Problem
Strip the pictures, then copy the remaining data exactly as it stands.

Records from a data source
-------------------------
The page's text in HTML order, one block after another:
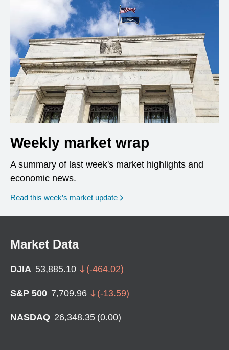
Weekly market wrap
A summary of last week's market highlights and
economic news.
Read this week’s market update
Market Data
DJIA 53,885.10 (-464.02)
S&P 500 7,709.96 (-13.59)
NASDAQ 26,348.35 (0.00)
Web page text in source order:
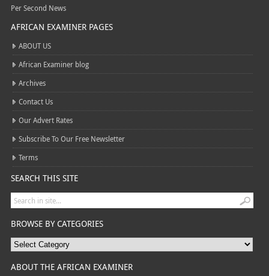
Per Second News
AFRICAN EXAMINER PAGES
ABOUT US
African Examiner blog
Archives
Contact Us
Our Advert Rates
Subscribe To Our Free Newsletter
Terms
SEARCH THIS SITE
BROWSE BY CATEGORIES
ABOUT THE AFRICAN EXAMINER
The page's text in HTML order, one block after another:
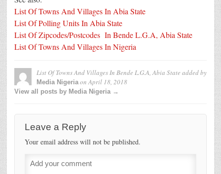
List Of Towns And Villages In Abia State
List Of Polling Units In Abia State
List Of Zipcodes/Postcodes In Bende L.G.A, Abia State
List Of Towns And Villages In Nigeria
List Of Towns And Villages In Bende L.G.A, Abia State added by
Media NigeriaonApril 18, 2018
View all posts by Media Nigeria →
Leave a Reply
Your email address will not be published.
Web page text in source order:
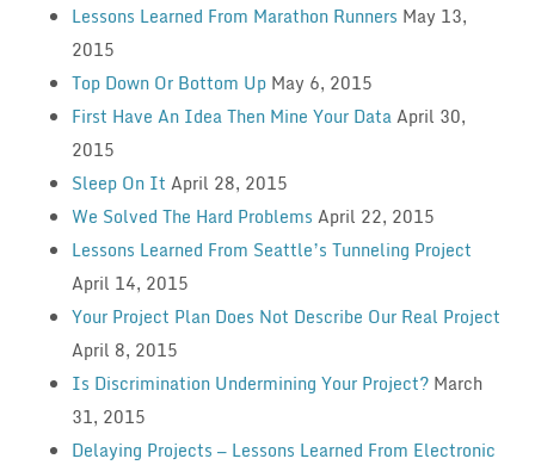
Lessons Learned From Marathon Runners May 13,
2015
Top Down Or Bottom Up May 6, 2015
First Have An Idea Then Mine Your DataApril 30,
2015
Sleep On It April 28, 2015
We Solved The Hard Problems April 22, 2015
Lessons Learned From Seattle’s Tunneling Project
April 14, 2015
Your Project Plan Does Not Describe Our Real Project
April 8, 2015
Is Discrimination Undermining Your Project? March
31, 2015
Delaying Projects — Lessons Learned From Electronic
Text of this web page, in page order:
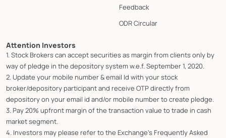
Feedback
ODR Circular
Attention Investors
1. Stock Brokers can accept securities as margin from clients only by
way of pledge in the depository system w.e.f. September 1, 2020.
2. Update your mobile number & email Id with your stock
broker/depository participant and receive OTP directly from
depository on your email id and/or mobile number to create pledge.
3. Pay 20% upfront margin of the transaction value to trade in cash
market segment.
4. Investors may please refer to the Exchange's Frequently Asked
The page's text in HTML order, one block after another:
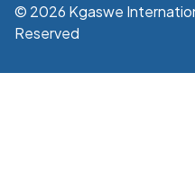
© 2026 Kgaswe
Reserved
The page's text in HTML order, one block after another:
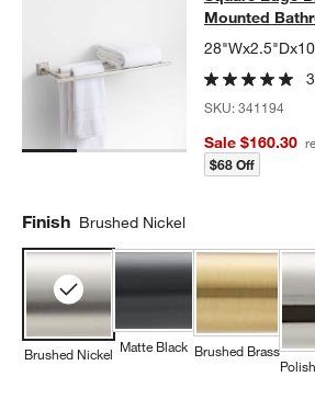
Mounted
SKU:341194
Sale $160.30
$68 Off
Finish Brushed Nickel
Brushed Nickel Matte Black Brushed Brass
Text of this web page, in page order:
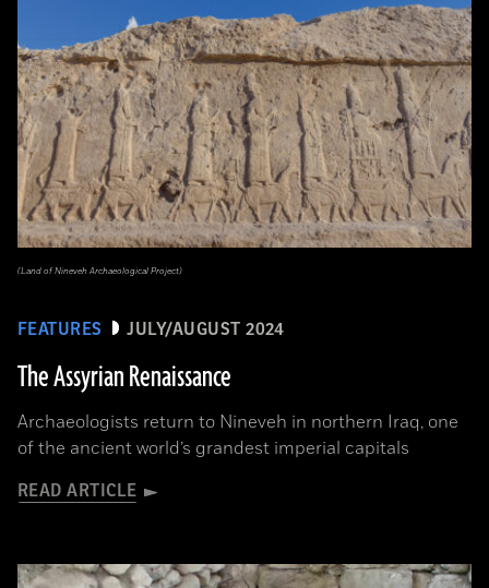
FEATURES JULY/AUGUST 2024
The Assyrian Renaissance
Archaeologists return to Nineveh in northern Iraq, one
of the ancient world’s grandest imperial capitals
READ ARTICLE
(Land of Nineveh Archaeological Project)
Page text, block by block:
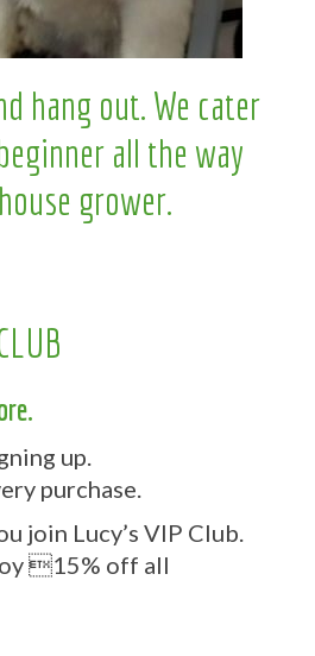
hang out. We cater
all the way
grower.
up.
purchase.
join Lucy’s VIP Club.
15% off all
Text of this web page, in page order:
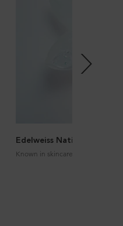
Edelweiss Native Cells
Known in skincare for its
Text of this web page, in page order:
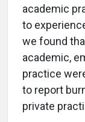
academic
to
we found
academic,
practice
to report
private
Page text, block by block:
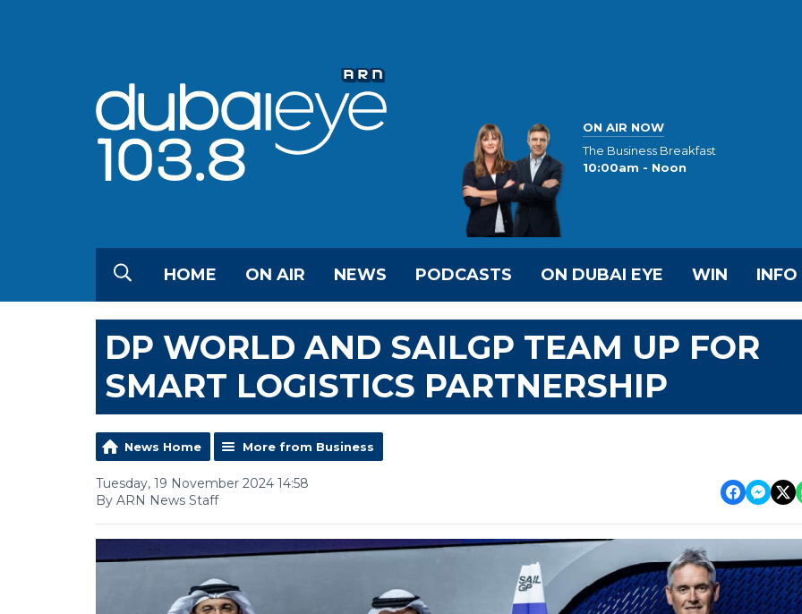
ON AIR NOW
The Business Breakfast
10:00am - Noon
HOME ON AIR NEWS PODCASTS ON DUBAI EYE WIN INFO
DP WORLD AND SAILGP TEAM UP FOR
SMART LOGISTICS PARTNERSHIP
News Home More from Business
Tuesday, 19 November 2024 14:58
By ARN News Staff
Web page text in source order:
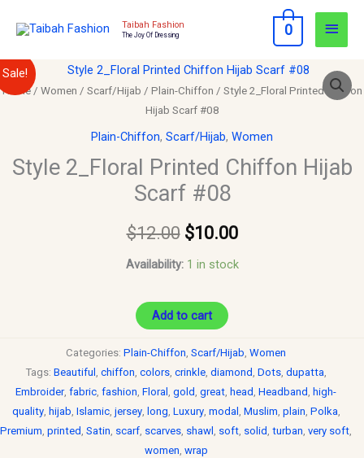
Taibah Fashion
The Joy Of Dressing
Main
0
Sale!
Home/ Women / Scarf/Hijab / Plain-Chiffon / Style 2_Floral Printed Chiffon
Hijab Scarf #08
Plain-Chiffon, Scarf/Hijab, Women
Style 2_Floral Printed Chiffon Hijab
Scarf #08
$12.00
Original
price
was:
$12.00.
$10.00
Current
is:
$10.00.
Availability: 1 in stock
Style
2_Floral
Printed
Chiffon
Hijab
Scarf
#08
quantity
Add to cart
Categories: Plain-Chiffon, Scarf/Hijab, Women
Tags: Beautiful , chiffon, colors, crinkle, diamond , Dots, dupatta,
Embroider, fabric, fashion, Floral , gold , great, head , Headband , high-
quality, hijab, Islamic, jersey, long, Luxury, modal , Muslim, plain, Polka,
Premium, printed , Satin, scarf, scarves, shawl , soft, solid , turban, very soft,
women, wrap
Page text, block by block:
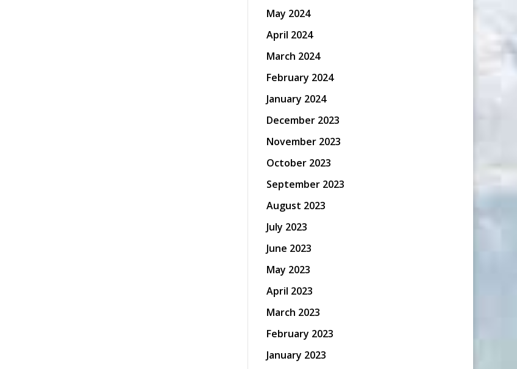
May 2024
April 2024
March 2024
February 2024
January 2024
December 2023
November 2023
October 2023
September 2023
August 2023
July 2023
June 2023
May 2023
April 2023
March 2023
February 2023
January 2023
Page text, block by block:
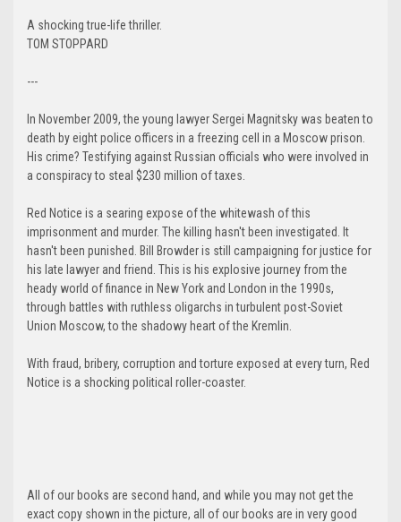
A shocking true-life thriller.
TOM STOPPARD
---
In November 2009, the young lawyer Sergei Magnitsky was beaten to
death by eight police officers in a freezing cell in a Moscow prison.
His crime? Testifying against Russian officials who were involved in
a conspiracy to steal $230 million of taxes.
Red Notice is a searing expose of the whitewash of this
imprisonment and murder. The killing hasn't been investigated. It
hasn't been punished. Bill Browder is still campaigning for justice for
his late lawyer and friend. This is his explosive journey from the
heady world of finance in New York and London in the 1990s,
through battles with ruthless oligarchs in turbulent post-Soviet
Union Moscow, to the shadowy heart of the Kremlin.
With fraud, bribery, corruption and torture exposed at every turn, Red
Notice is a shocking political roller-coaster.
All of our books are second hand, and while you may not get the
exact copy shown in the picture, all of our books are in very good
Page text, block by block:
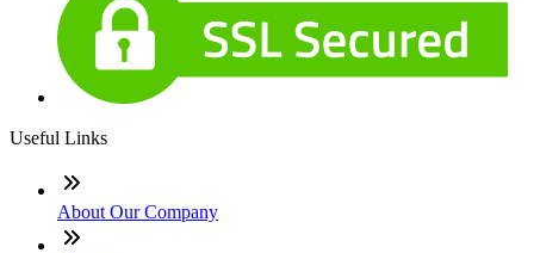
Useful Links
About Our Company
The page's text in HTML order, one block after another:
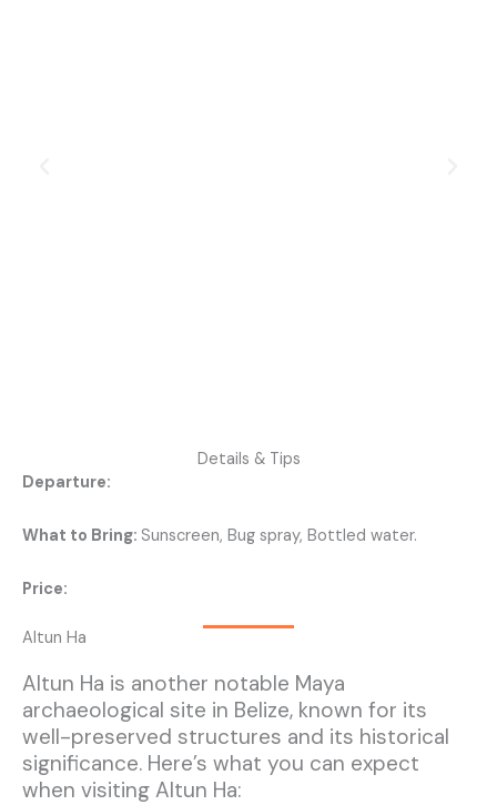
Details & Tips
Departure:
What to Bring: Sunscreen, Bug spray, Bottled water.
Price:
Altun Ha
Altun Ha is another notable Maya
archaeological site in Belize, known for its
well-preserved structures and its historical
significance. Here’s what you can expect
when visiting Altun Ha:
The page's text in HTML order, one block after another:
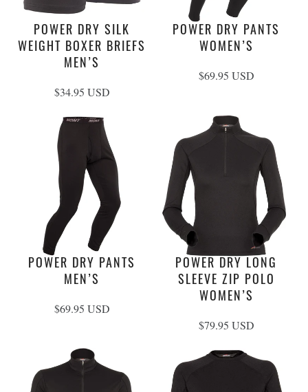
POWER DRY SILK
WEIGHT BOXER BRIEFS
MEN’S
$34.95 USD
POWER DRY PANTS
WOMEN’S
$69.95 USD
POWER DRY PANTS
MEN’S
$69.95 USD
POWER DRY LONG
SLEEVE ZIP POLO
WOMEN’S
$79.95 USD
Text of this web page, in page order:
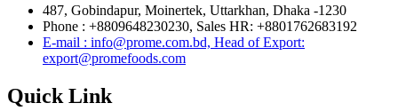
487, Gobindapur, Moinertek, Uttarkhan, Dhaka -1230
Phone : +8809648230230, Sales HR: +8801762683192
E-mail : info@prome.com.bd, Head of Export:
export@promefoods.com
Quick Link
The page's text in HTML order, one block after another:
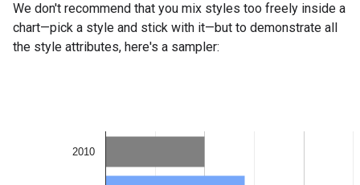
We don't recommend that you mix styles too freely inside a
chart—pick a style and stick with it—but to demonstrate all
the style attributes, here's a sampler:
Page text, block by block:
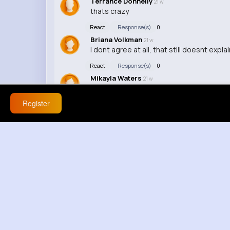
21 w
thats crazy
React Response(s) 0
Briana Volkman 21 w
i dont agree at all, that still doesnt
React Response(s) 0
Mikayla Waters 21 w
Register
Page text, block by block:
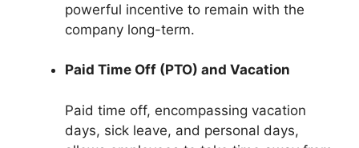
powerful incentive to remain with the
company long-term.
Paid Time Off (PTO) and Vacation
Paid time off, encompassing vacation
days, sick leave, and personal days,
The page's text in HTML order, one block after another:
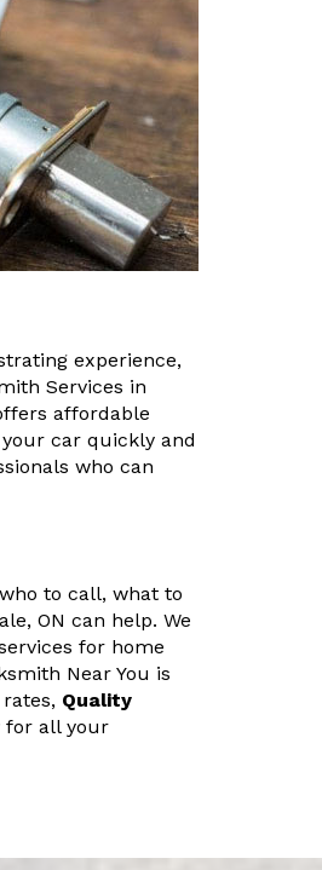
experience,
Services in
affordable
car quickly and
who can
to call, what to
ON can help. We
for home
Near You is
Quality
for all your
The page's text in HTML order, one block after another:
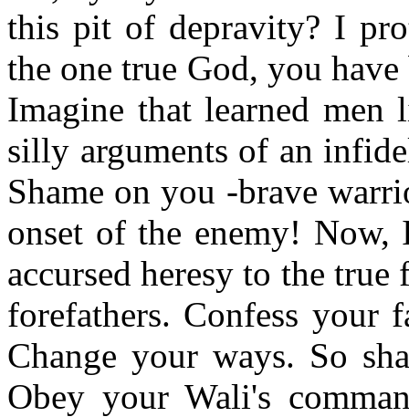
this pit of depravity? I
the one true God, you
Imagine that learned men
silly arguments of an
Shame on you -brave
onset of the enemy!
accursed heresy to the
forefathers. Confess your
Change your ways. So
Obey your Wali's
-------------------------
Written response
The page's text in HTML order, one block after another:
Weekly market wrap
A summary of last week's market highlights and
economic news.
Read this week’s market update
Market Data
DJIA 53,885.10 (-464.02)
S&P 500 7,709.96 (-13.59)
NASDAQ 26,348.35 (0.00)
Web page text in source order:
Per Second News
AFRICAN EXAMINER PAGES
ABOUT US
African Examiner blog
Archives
Contact Us
Our Advert Rates
Subscribe To Our Free Newsletter
Terms
SEARCH THIS SITE
BROWSE BY CATEGORIES
ABOUT THE AFRICAN EXAMINER
The page's text in HTML order, one block after another:
List Of Towns And Villages In Abia State
List Of Polling Units In Abia State
List Of Zipcodes/Postcodes In Bende L.G.A, Abia State
List Of Towns And Villages In Nigeria
List Of Towns And Villages In Bende L.G.A, Abia State added by
Media NigeriaonApril 18, 2018
View all posts by Media Nigeria →
Leave a Reply
Your email address will not be published.
Web page text in source order:
Lessons Learned From Marathon Runners May 13,
2015
Top Down Or Bottom Up May 6, 2015
First Have An Idea Then Mine Your DataApril 30,
2015
Sleep On It April 28, 2015
We Solved The Hard Problems April 22, 2015
Lessons Learned From Seattle’s Tunneling Project
April 14, 2015
Your Project Plan Does Not Describe Our Real Project
April 8, 2015
Is Discrimination Undermining Your Project? March
31, 2015
Delaying Projects — Lessons Learned From Electronic
Text of this web page, in page order:
Feedback
ODR Circular
Attention Investors
1. Stock Brokers can accept securities as margin from clients only by
way of pledge in the depository system w.e.f. September 1, 2020.
2. Update your mobile number & email Id with your stock
broker/depository participant and receive OTP directly from
depository on your email id and/or mobile number to create pledge.
3. Pay 20% upfront margin of the transaction value to trade in cash
market segment.
4. Investors may please refer to the Exchange's Frequently Asked
The page's text in HTML order, one block after another:
© 2026 Kgaswe
Reserved
The page's text in HTML order, one block after another:
Mounted
SKU:341194
Sale $160.30
$68 Off
Finish Brushed Nickel
Brushed Nickel Matte Black Brushed Brass
Text of this web page, in page order:
FEATURES JULY/AUGUST 2024
The Assyrian Renaissance
Archaeologists return to Nineveh in northern Iraq, one
of the ancient world’s grandest imperial capitals
READ ARTICLE
(Land of Nineveh Archaeological Project)
Page text, block by block:
hang out. We cater
all the way
grower.
up.
purchase.
join Lucy’s VIP Club.
15% off all
Text of this web page, in page order:
Edelweiss Native Cells
Known in skincare for its
Text of this web page, in page order:
academic
to
we found
academic,
practice
to report
private
Page text, block by block:
ON AIR NOW
The Business Breakfast
10:00am - Noon
HOME ON AIR NEWS PODCASTS ON DUBAI EYE WIN INFO
DP WORLD AND SAILGP TEAM UP FOR
SMART LOGISTICS PARTNERSHIP
News Home More from Business
Tuesday, 19 November 2024 14:58
By ARN News Staff
Web page text in source order:
Taibah Fashion
The Joy Of Dressing
Main
0
Sale!
Home/ Women / Scarf/Hijab / Plain-Chiffon / Style 2_Floral Printed Chiffon
Hijab Scarf #08
Plain-Chiffon, Scarf/Hijab, Women
Style 2_Floral Printed Chiffon Hijab
Scarf #08
$12.00
Original
price
was:
$12.00.
$10.00
Current
is:
$10.00.
Availability: 1 in stock
Style
2_Floral
Printed
Chiffon
Hijab
Scarf
#08
quantity
Add to cart
Categories: Plain-Chiffon, Scarf/Hijab, Women
Tags: Beautiful , chiffon, colors, crinkle, diamond , Dots, dupatta,
Embroider, fabric, fashion, Floral , gold , great, head , Headband , high-
quality, hijab, Islamic, jersey, long, Luxury, modal , Muslim, plain, Polka,
Premium, printed , Satin, scarf, scarves, shawl , soft, solid , turban, very soft,
women, wrap
Page text, block by block:
May 2024
April 2024
March 2024
February 2024
January 2024
December 2023
November 2023
October 2023
September 2023
August 2023
July 2023
June 2023
May 2023
April 2023
March 2023
February 2023
January 2023
Page text, block by block:
A shocking true-life thriller.
TOM STOPPARD
---
In November 2009, the young lawyer Sergei Magnitsky was beaten to
death by eight police officers in a freezing cell in a Moscow prison.
His crime? Testifying against Russian officials who were involved in
a conspiracy to steal $230 million of taxes.
Red Notice is a searing expose of the whitewash of this
imprisonment and murder. The killing hasn't been investigated. It
hasn't been punished. Bill Browder is still campaigning for justice for
his late lawyer and friend. This is his explosive journey from the
heady world of finance in New York and London in the 1990s,
through battles with ruthless oligarchs in turbulent post-Soviet
Union Moscow, to the shadowy heart of the Kremlin.
With fraud, bribery, corruption and torture exposed at every turn, Red
Notice is a shocking political roller-coaster.
All of our books are second hand, and while you may not get the
exact copy shown in the picture, all of our books are in very good
Page text, block by block:
Useful Links
About Our Company
The page's text in HTML order, one block after another:
Details & Tips
Departure:
What to Bring: Sunscreen, Bug spray, Bottled water.
Price:
Altun Ha
Altun Ha is another notable Maya
archaeological site in Belize, known for its
well-preserved structures and its historical
significance. Here’s what you can expect
when visiting Altun Ha:
The page's text in HTML order, one block after another:
POWER DRY SILK
WEIGHT BOXER BRIEFS
MEN’S
$34.95 USD
POWER DRY PANTS
WOMEN’S
$69.95 USD
POWER DRY PANTS
MEN’S
$69.95 USD
POWER DRY LONG
SLEEVE ZIP POLO
WOMEN’S
$79.95 USD
Text of this web page, in page order:
487, Gobindapur, Moinertek, Uttarkhan, Dhaka -1230
Phone : +8809648230230, Sales HR: +8801762683192
E-mail : info@prome.com.bd, Head of Export:
export@promefoods.com
Quick Link
The page's text in HTML order, one block after another:
We don't recommend that you mix styles too freely inside a
chart—pick a style and stick with it—but to demonstrate all
the style attributes, here's a sampler:
Page text, block by block:
21 w
thats crazy
React Response(s) 0
Briana Volkman 21 w
i dont agree at all, that still doesnt
React Response(s) 0
Mikayla Waters 21 w
Register
Page text, block by block:
powerful incentive to remain with the
company long-term.
Paid Time Off (PTO) and Vacation
Paid time off, encompassing vacation
days, sick leave, and personal days,
The page's text in HTML order, one block after another:
experience,
Services in
affordable
car quickly and
who can
to call, what to
ON can help. We
for home
Near You is
Quality
for all your
The page's text in HTML order, one block after another:
this pit of depravity? I
the one true God, you
Imagine that learned men
silly arguments of an
Shame on you -brave
onset of the enemy!
accursed heresy to the
forefathers. Confess your
Change your ways. So
Obey your Wali's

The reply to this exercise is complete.